The entries below hold a line with "mountainous and sweeping" and a line with "They're not even". Return those lines and all that lie between them, exactly and only.

Stored records
□ □ □ □ □ □ □

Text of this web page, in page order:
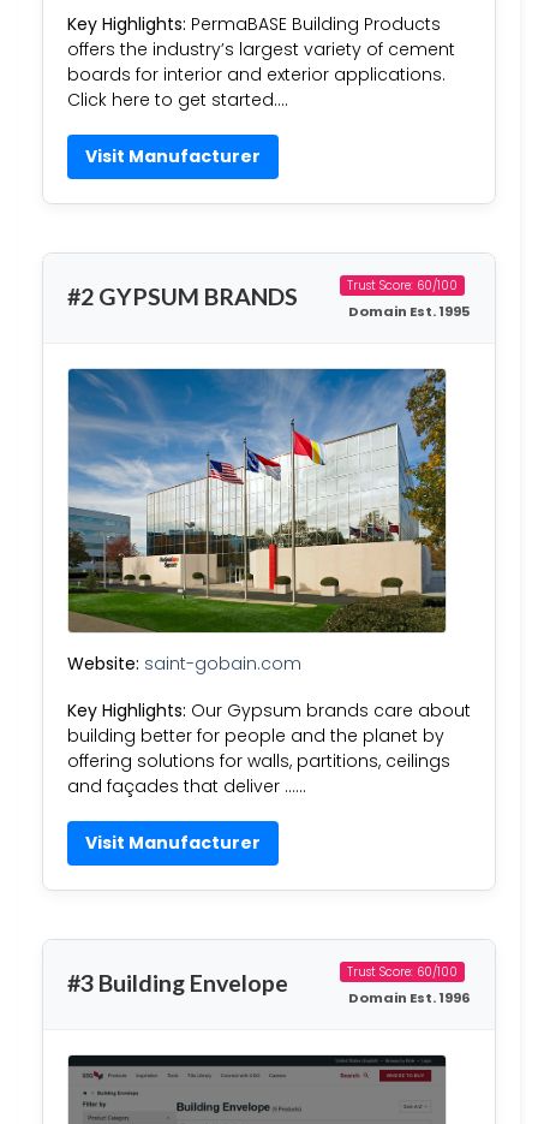
Key Highlights: PermaBASE Building Products
offers the industry’s largest variety of cement
boards for interior and exterior applications.
Click here to get started….
Visit Manufacturer
#2 GYPSUM BRANDS Trust Score: 60/100
Domain Est. 1995
Website: saint-gobain.com
Key Highlights: Our Gypsum brands care about
building better for people and the planet by
offering solutions for walls, partitions, ceilings
and façades that deliver ……
Visit Manufacturer
#3 Building Envelope Trust Score: 60/100
Domain Est. 1996
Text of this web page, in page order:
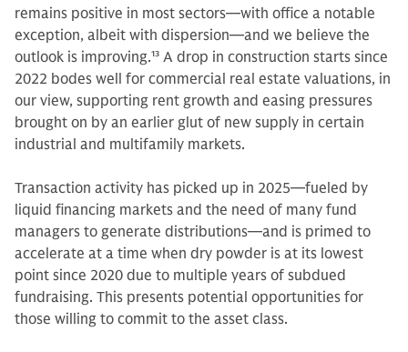
remains positive in most sectors—with office a notable
exception, albeit with dispersion—and we believe the
outlook is improving.13 A drop in construction starts since
2022 bodes well for commercial real estate valuations, in
our view, supporting rent growth and easing pressures
brought on by an earlier glut of new supply in certain
industrial and multifamily markets.
Transaction activity has picked up in 2025—fueled by
liquid financing markets and the need of many fund
managers to generate distributions—and is primed to
accelerate at a time when dry powder is at its lowest
point since 2020 due to multiple years of subdued
fundraising. This presents potential opportunities for
those willing to commit to the asset class.
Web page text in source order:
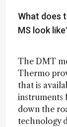
What does
MS look
The DMT
Thermo
that is
instruments
down the
technology
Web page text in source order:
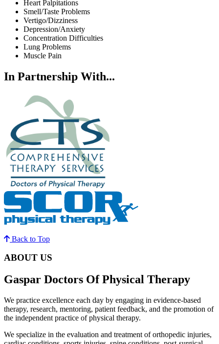
Heart Palpitations
Smell/Taste Problems
Vertigo/Dizziness
Depression/Anxiety
Concentration Difficulties
Lung Problems
Muscle Pain
In Partnership With...
Back to Top
ABOUT US
Gaspar Doctors Of Physical Therapy
We practice excellence each day by engaging in evidence-based
therapy, research, mentoring, patient feedback, and the promotion of
the independent practice of physical therapy.
We specialize in the evaluation and treatment of orthopedic injuries,
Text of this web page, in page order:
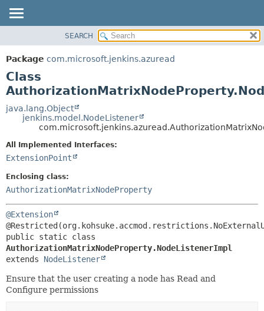
PACKAGE
CLASS
USE
TREE
DEPRECATED
SEARCH
Package com.microsoft.jenkins.azuread
Class
java.lang.Object
jenkins.model.NodeListener
All Implemented Interfaces:
ExtensionPoint
Enclosing class:
AuthorizationMatrixNodeProperty
@Extension
AuthorizationMatrixNodeProperty.NodeListenerImpl
extends NodeListener
Ensure that the user creating a node has Read and
Configure permissions
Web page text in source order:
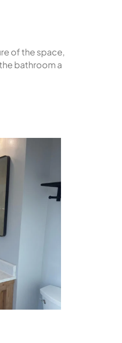
of the space,
bathroom a
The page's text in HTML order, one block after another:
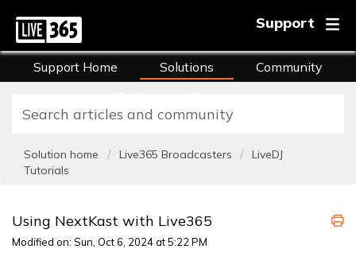
Support
Support Home Solutions
Community
Solution home Live365 Broadcasters
LiveDJ
Tutorials
Using NextKast with Live365
Modified on: Sun, Oct 6, 2024 at 5:22 PM
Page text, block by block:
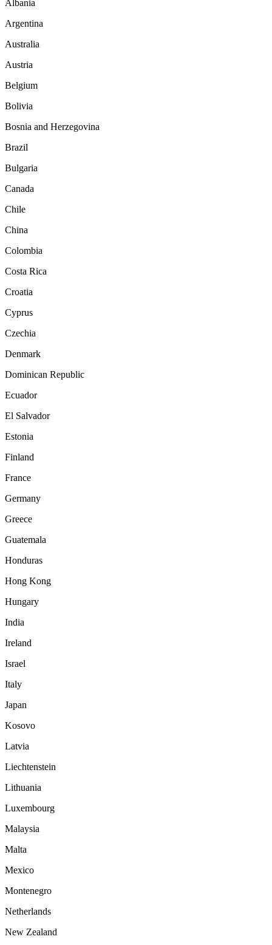
Albania
Argentina
Australia
Austria
Belgium
Bolivia
Bosnia and Herzegovina
Brazil
Bulgaria
Canada
Chile
China
Colombia
Costa Rica
Croatia
Cyprus
Czechia
Denmark
Dominican Republic
Ecuador
El Salvador
Estonia
Finland
France
Germany
Greece
Guatemala
Honduras
Hong Kong
Hungary
India
Ireland
Israel
Italy
Japan
Kosovo
Latvia
Liechtenstein
Lithuania
Luxembourg
Malaysia
Malta
Mexico
Montenegro
Netherlands
New Zealand
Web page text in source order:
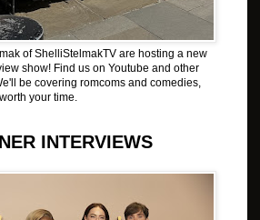
of ShelliStelmakTV are hosting a new
show! Find us on Youtube and other
be covering romcoms and comedies,
your time.
INTERVIEWS
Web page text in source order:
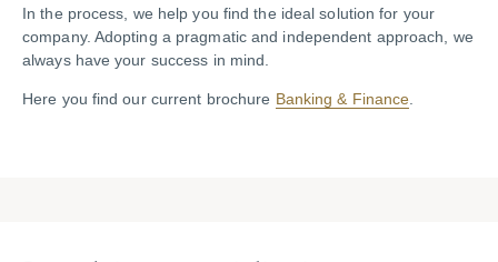
In the process, we help you find the ideal solution for your
company. Adopting a pragmatic and independent approach, we
always have your success in mind.
Here you find our current brochure Banking & Finance
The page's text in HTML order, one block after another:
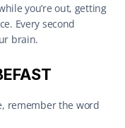
you’re out, getting
Every second
brain.
remember the word
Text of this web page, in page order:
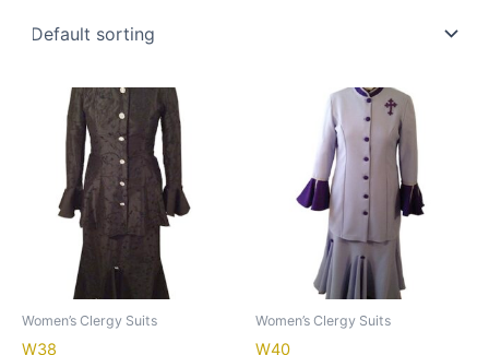
Women’s Clergy Suits
W38
Women’s Clergy Suits
W40
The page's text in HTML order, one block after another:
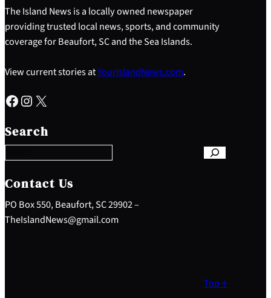
The Island News is a locally owned newspaper
providing trusted local news, sports, and community
coverage for Beaufort, SC and the Sea Islands.
View current stories atYourIslandNews.com.
Facebook Instagram X
Search
e
a
c
h
Contact Us
PO Box 550, Beaufort, SC 29902 –
TheIslandNews@gmail.com
Top ↑
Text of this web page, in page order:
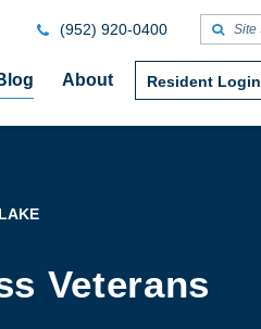
About Resident Login
(952) 920-0400
Veterans
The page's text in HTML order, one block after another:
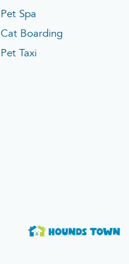
Pet Spa
Cat Boarding
Pet Taxi
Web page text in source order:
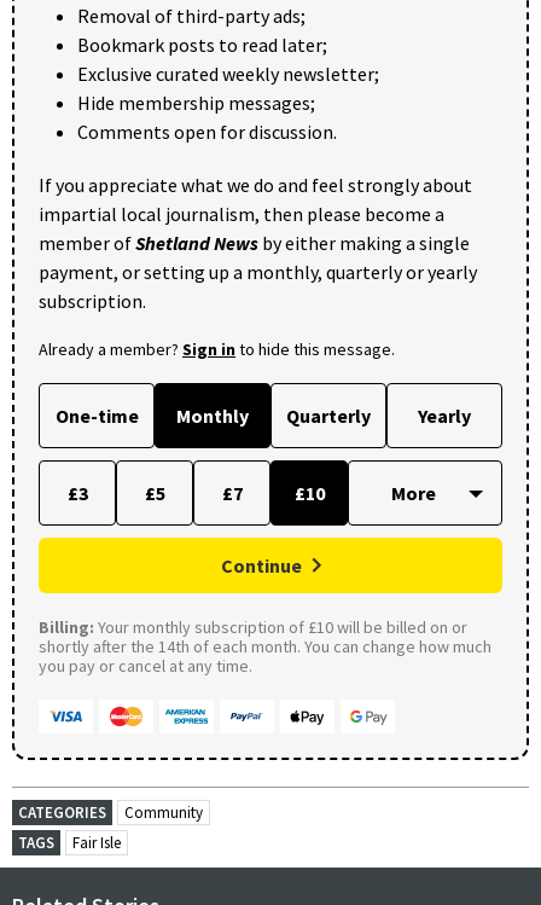
Removal of third-party ads;
Bookmark posts to read later;
Exclusive curated weekly newsletter;
Hide membership messages;
Comments open for discussion.
If you appreciate what we do and feel strongly about
impartial local journalism, then please become a
member ofShetland News by either making a single
payment, or setting up a monthly, quarterly or yearly
subscription.
Already a member? Sign into hide this message.
One-time Monthly Quarterly Yearly
£3 £5 £7 £10
Continue
Billing: Your monthly subscription of £10 will be billed on or
shortly after the 14th of each month. You can change how much
you pay or cancel at any time.
CATEGORIES
Community
TAGS
Fair Isle
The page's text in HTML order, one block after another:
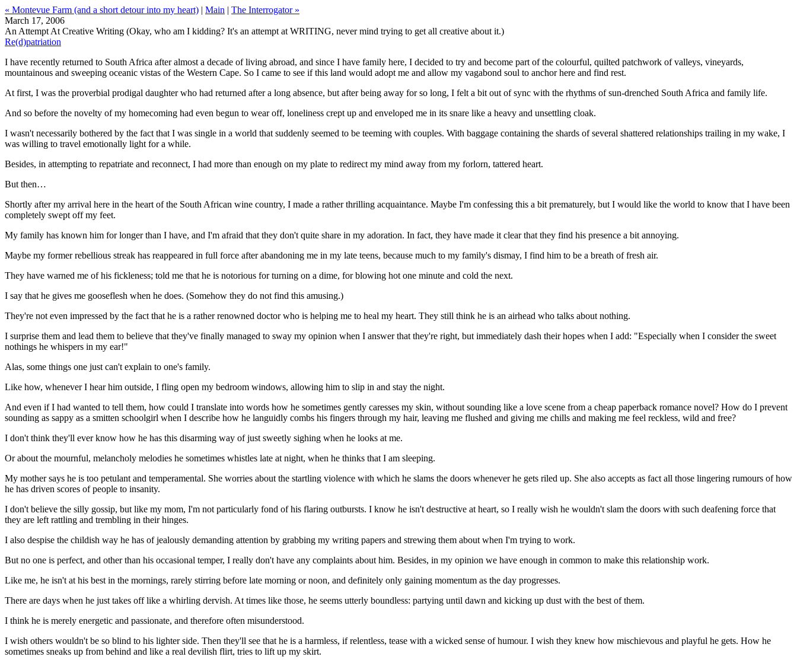
« Montevue Farm (and a short detour into my heart) | Main | The Interrogator »
March 17, 2006
An Attempt At Creative Writing (Okay, who am I kidding? It's an attempt at WRITING, never mind trying to get all creative about it.)
Re(d)patriation
I have recently returned to South Africa after almost a decade of living abroad, and since I have family here, I decided to try and become part of the colourful, quilted patchwork of valleys, vineyards,
mountainous and sweeping oceanic vistas of the Western Cape. So I came to see if this land would adopt me and allow my vagabond soul to anchor here and find rest.
At first, I was the proverbial prodigal daughter who had returned after a long absence, but after being away for so long, I felt a bit out of sync with the rhythms of sun-drenched South Africa and family life.
And so before the novelty of my homecoming had even begun to wear off, loneliness crept up and enveloped me in its snare like a heavy and unsettling cloak.
I wasn't necessarily bothered by the fact that I was single in a world that suddenly seemed to be teeming with couples. With baggage containing the shards of several shattered relationships trailing in my wake, I
was willing to travel emotionally light for a while.
Besides, in attempting to repatriate and reconnect, I had more than enough on my plate to redirect my mind away from my forlorn, tattered heart.
But then…
Shortly after my arrival here in the heart of the South African wine country, I made a rather thrilling acquaintance. Maybe I'm confessing this a bit prematurely, but I would like the world to know that I have been
completely swept off my feet.
My family has known him for longer than I have, and I'm afraid that they don't quite share in my adoration. In fact, they have made it clear that they find his presence a bit annoying.
Maybe my former rebellious streak has reappeared in full force after abandoning me in my late teens, because much to my family's dismay, I find him to be a breath of fresh air.
They have warned me of his fickleness; told me that he is notorious for turning on a dime, for blowing hot one minute and cold the next.
I say that he gives me gooseflesh when he does. (Somehow they do not find this amusing.)
They're not even impressed by the fact that he is a rather renowned doctor who is helping me to heal my heart. They still think he is an airhead who talks about nothing.
I surprise them and lead them to believe that they've finally managed to sway my opinion when I answer that they're right, but immediately dash their hopes when I add: "Especially when I consider the sweet
nothings he whispers in my ear!"
Alas, some things one just can't explain to one's family.
Like how, whenever I hear him outside, I fling open my bedroom windows, allowing him to slip in and stay the night.
And even if I had wanted to tell them, how could I translate into words how he sometimes gently caresses my skin, without sounding like a love scene from a cheap paperback romance novel? How do I prevent
sounding as sappy as a smitten schoolgirl when I describe how he languidly combs his fingers through my hair, leaving me flushed and giving me chills and making me feel reckless, wild and free?
I don't think they'll ever know how he has this disarming way of just sweetly sighing when he looks at me.
Or about the mournful, melancholy melodies he sometimes whistles late at night, when he thinks that I am sleeping.
My mother says he is too petulant and temperamental. She worries about the startling violence with which he slams the doors whenever he gets riled up. She also accepts as fact all those lingering rumours of how
he has driven scores of people to insanity.
I don't believe the silly gossip, but like my mom, I'm not particularly fond of his flaring outbursts. I know he isn't destructive at heart, so I really wish he wouldn't slam the doors with such deafening force that
they are left rattling and trembling in their hinges.
I also despise the childish way he has of jealously demanding attention by grabbing my writing papers and strewing them about when I'm trying to work.
But no one is perfect, and other than his occasional temper, I really don't have any complaints about him. Besides, in my opinion we have enough in common to make this relationship work.
Like me, he isn't at his best in the mornings, rarely stirring before late morning or noon, and definitely only gaining momentum as the day progresses.
There are days when he just takes off like a whirling dervish. At times like those, he seems utterly boundless: partying until dawn and kicking up dust with the best of them.
I think he is merely energetic and passionate, and therefore often misunderstood.
I wish others wouldn't be so blind to his lighter side. Then they'll see that he is a harmless, if relentless, tease with a wicked sense of humour. I wish they knew how mischievous and playful he gets. How he
sometimes sneaks up from behind and like a real devilish flirt, tries to lift up my skirt.

□ □ □ □ □ □ □

▸ **Exercise output**:
mountainous and sweeping oceanic vistas of the Western Cape. So I came to see if this land would adopt me and allow my vagabond soul to anchor here and find rest.
At first, I was the proverbial prodigal daughter who had returned after a long absence, but after being away for so long, I felt a bit out of sync with the rhythms of sun-drenched South Africa and family life.
And so before the novelty of my homecoming had even begun to wear off, loneliness crept up and enveloped me in its snare like a heavy and unsettling cloak.
I wasn't necessarily bothered by the fact that I was single in a world that suddenly seemed to be teeming with couples. With baggage containing the shards of several shattered relationships trailing in my wake, I
was willing to travel emotionally light for a while.
Besides, in attempting to repatriate and reconnect, I had more than enough on my plate to redirect my mind away from my forlorn, tattered heart.
But then…
Shortly after my arrival here in the heart of the South African wine country, I made a rather thrilling acquaintance. Maybe I'm confessing this a bit prematurely, but I would like the world to know that I have been
completely swept off my feet.
My family has known him for longer than I have, and I'm afraid that they don't quite share in my adoration. In fact, they have made it clear that they find his presence a bit annoying.
Maybe my former rebellious streak has reappeared in full force after abandoning me in my late teens, because much to my family's dismay, I find him to be a breath of fresh air.
They have warned me of his fickleness; told me that he is notorious for turning on a dime, for blowing hot one minute and cold the next.
I say that he gives me gooseflesh when he does. (Somehow they do not find this amusing.)
They're not even impressed by the fact that he is a rather renowned doctor who is helping me to heal my heart. They still think he is an airhead who talks about nothing.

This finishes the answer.